L2 (1e-4)       | train acc: 0.9992 | test acc: 0.9770
L1 (1e-4)       | train acc: 0.9926 | test acc: 0.9733


In [8]:
# Optimizer comparison on 2-layer MLP
opt_methods = {
    "SGD": keras.optimizers.SGD(learning_rate=0.0001),
    "Adam": keras.optimizers.Adam(learning_rate=2e-4),
}
opt_results = []

for opt_name, opt in opt_methods.items():
    # 2-layer MLP
    model_opt = keras.Sequential([
        layers.Input(shape=(784,)),
        layers.Dense(100, activation='relu'),
        layers.Dense(100, activation='relu'),
        layers.Dense(10, activation='softmax')
    ])
    model_opt.compile(
        optimizer=opt,
        loss='sparse_categorical_crossentropy',
        metrics=['accuracy']
    )
    model_opt.fit(
        x_train, y_train,
        epochs=50,
        batch_size=32,
        validation_data=(x_test, y_test),
        verbose=0
    )
    train_loss_opt, train_acc_opt = model_opt.evaluate(x_train, y_train, verbose=0)
    test_loss_opt, test_acc_opt = model_opt.evaluate(x_test, y_test, verbose=0)
    opt_results.append((opt_name, train_acc_opt, test_acc_opt))

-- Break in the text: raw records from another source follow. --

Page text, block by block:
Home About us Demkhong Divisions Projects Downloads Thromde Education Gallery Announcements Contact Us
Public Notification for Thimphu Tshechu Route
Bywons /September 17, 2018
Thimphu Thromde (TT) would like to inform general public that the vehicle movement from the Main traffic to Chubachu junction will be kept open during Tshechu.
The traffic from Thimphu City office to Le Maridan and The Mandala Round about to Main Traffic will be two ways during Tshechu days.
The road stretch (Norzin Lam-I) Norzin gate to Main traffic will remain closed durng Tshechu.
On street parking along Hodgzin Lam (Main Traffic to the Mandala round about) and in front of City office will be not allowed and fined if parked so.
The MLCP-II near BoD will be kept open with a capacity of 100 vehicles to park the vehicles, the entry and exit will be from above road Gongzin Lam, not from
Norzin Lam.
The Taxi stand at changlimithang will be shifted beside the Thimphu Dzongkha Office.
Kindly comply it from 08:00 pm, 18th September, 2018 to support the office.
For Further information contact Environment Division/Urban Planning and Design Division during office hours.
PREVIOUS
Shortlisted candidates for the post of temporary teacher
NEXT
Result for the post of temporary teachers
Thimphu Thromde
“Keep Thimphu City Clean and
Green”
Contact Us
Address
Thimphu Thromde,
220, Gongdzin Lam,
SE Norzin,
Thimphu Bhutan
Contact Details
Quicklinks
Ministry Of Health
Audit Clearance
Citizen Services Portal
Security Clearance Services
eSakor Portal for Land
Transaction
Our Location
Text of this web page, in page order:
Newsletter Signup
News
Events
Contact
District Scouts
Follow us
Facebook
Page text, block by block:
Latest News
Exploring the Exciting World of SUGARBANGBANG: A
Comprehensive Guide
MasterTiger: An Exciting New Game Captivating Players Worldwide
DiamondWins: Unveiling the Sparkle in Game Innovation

for opt_name, train_acc, test_acc in opt_results:
    print(f"{opt_name:15s} | train acc: {train_acc:.4f} | test acc: {test_acc:.4f}")

SGD             | train acc: 0.8737 | test acc: 0.8687
Adam            | train acc: 1.0000 | test acc: 0.9761


### Final summary

- Weight initializations
    - glorot_uniform  | train acc: 1.0000 | test acc: 0.9760
    - he_normal       | train acc: 1.0000 | test acc: 0.9784
- Regularizations
    - L2 (1e-4)       | train acc: 0.9992 | test acc: 0.9770
    - L1 (1e-4)       | train acc: 0.9926 | test acc: 0.9733
- Optimizers
    - SGD             | train acc: 0.8737 | test acc: 0.8687
    - Adam            | train acc: 1.0000 | test acc: 0.9761

The only real difference between these is the Adam optimizer when compared to SGD. Adam achieved a perfect training accuracy and substantially higher test accuracy compared to SGD showing faster convergence and overall better optimization for this task which was seen for all the other variants, that also used Adam.